- Born: John Harold Smith 21 April 1927 Folkestone, Kent, England
- Died: 4 May 2002 (aged 74)

Academic background
- Alma mater: London School of Economics

Academic work
- Discipline: Sociologist
- Institutions: Acton Society Trust; London School of Economics; University of Southampton;

= John Smith (sociologist) =

English sociologist

John Harold Smith (1927–2002) was an English sociologist. He was Professor of Sociology at the University of Southampton from 1964 to 1991.

== Early life==
Born in Folkestone on 21 April 1927, Smith attended Harvey Grammar School; during World War II, he served with the Royal Observer Corps and as a meteorologist in the Royal Navy. On demobilisation, he read sociology at the London School of Economics, graduating in 1950.

== Academic career ==
Smith then worked as a researcher at the Acton Society Trust, before returning to the LSE as a lecturer in social sciences and administration. In 1964, he became the first Professor of Sociology and head of the Sociology and Social Policy Department at the University of Southampton; he retired in 1991. At Southampton, he was the dean of social sciences from 1967 to 1970 and the deputy vice-chancellor from 1974 to 1978. He was also involved in expanding its library and special collections and was described in one obituary as the "driving force" behind the university's Nuffield Theatre, Turner Sims Concert Hall and John Hansard Gallery.
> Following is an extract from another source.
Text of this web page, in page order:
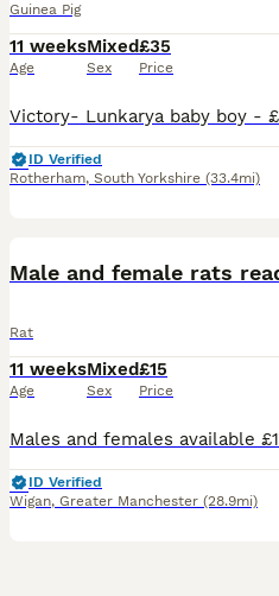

According to The Guardian, Smith "played a leading role in developing the University of Southampton's social sciences faculty and was an authority on the social psychologist Elton Mayo"; an industrial sociologist by specialism, he co-authored (with Nancy Seear and Pearl Jephcott) Married Working Women in 1962, as well as a number of other monographs and articles related to his discipline. In the 1970s and 1980s, he researched the impact of computing.

== Personal life ==
Smith was a keen gardener, follower of cricket and fan of Hitchcock's thrillers and western films. He married Jean Horton in 1951 and had with her three children Christopher, Nigel and Rachel, who all survived him when he died on 4 May 2002.